VTDave;1270490 said:


> I'm looking at a 2010 F150 FX4 with a Snoway 26 on it. It'll do my driveway and nothing else. The original owner got a DUI (not in this truck!) and put it on consignment at a dealer.
> 
> He says the F150 has the plow prep package. I need to verify this since it has warranty implications. (No plow prep = no powertrain warranty.)
> 
> ...


2 options.

A. Check with the dealer (give them the vin # to look it up).

B. Add the vin # to the end of this link to view the window sticker ---> http://services.forddirect.fordvehicles.com/inventory/WindowSticker.pdf?vin=
This is usually good for a couple years before they drop off and won't display any more. A 2010 should come up no problem.


----------



## VTDave (Apr 2, 2008)

*Awesome...*

The link worked like a charm: http://services.forddirect.fordvehicles.com/inventory/WindowSticker.pdf?vin=1FTFX1EV8AFA55794

No plow prep. It has the non-heavy duty front axle. Looks like the seller is full of sh!t.

Thanks for the help, big time.

Dave


----------



## wizardsr (Aug 8, 2006)

Wise man once said, "trust, but verify"...

He probably ASSumed that because it's an FX4 it has "heavy duty" suspension... 

You're welcome! Good luck in your search!


----------



## Too Stroked (Jan 1, 2010)

VTDave;1270539 said:


> The link worked like a charm: http://services.forddirect.fordvehicles.com/inventory/WindowSticker.pdf?vin=1FTFX1EV8AFA55794
> 
> No plow prep. It has the non-heavy duty front axle. Looks like the seller is full of sh!t.
> 
> ...


Somebody lie about a used vehicle? I'm well and truly shocked.


----------



## MickiRig1 (Dec 5, 2003)

No, does not happen!


----------



## Eyesell (Nov 7, 2003)

wizardsr;1270528 said:


> 2 options.
> 
> A. Check with the dealer (give them the vin # to look it up).
> 
> ...


what program do you need to open that link...my computer is trying to use adobe but it won't open...


----------



## wizardsr (Aug 8, 2006)

Eyesell;1301008 said:


> what program do you need to open that link...my computer is trying to use adobe but it won't open...


Paste the link in your browser's address bar, with the vin # after the = sign. Here's an example: http://services.forddirect.fordvehicles.com/inventory/WindowSticker.pdf?vin=1FT8W4DT4BEB85740 It should open as a pdf. If it doesn't work, the vin # may have been purged already, it only works for a year or two.

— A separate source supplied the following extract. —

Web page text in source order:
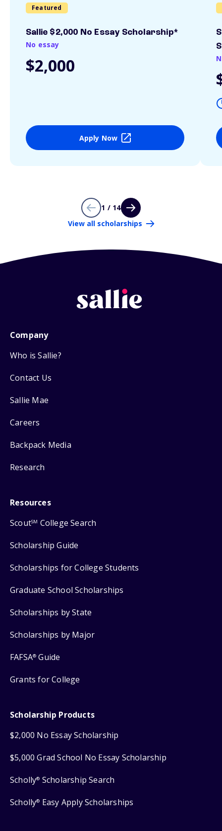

Edit: Of course plowsite is shortening it above...  Try this, add the colon after http ---> http//services.forddirect.fordvehicles.com/inventory/WindowSticker.pdf?vin=


----------



## russ911us (Aug 9, 2011)

*reply to your 10 f-150*

what you could do is go to a dealer and have them pull the window sticker up through ford to make sure it had a plow prep or not. they should be able to. i work at a ford dealership in wis. and as long as i have the vin. i could pull it.


----------



## h_riderca (Sep 16, 2003)

I'm pretty sure snow prep package on F150 was only available on regular cabs as an option. It was not availiable on the other cabs


----------



## smoore45 (Oct 27, 2007)

They only sell the Snow Plow prep package on the HD F150s that have the 7-lug heavy duty axles. If the truck has 6-lugs on the wheels then there is no way that it has the snow plow prep.


----------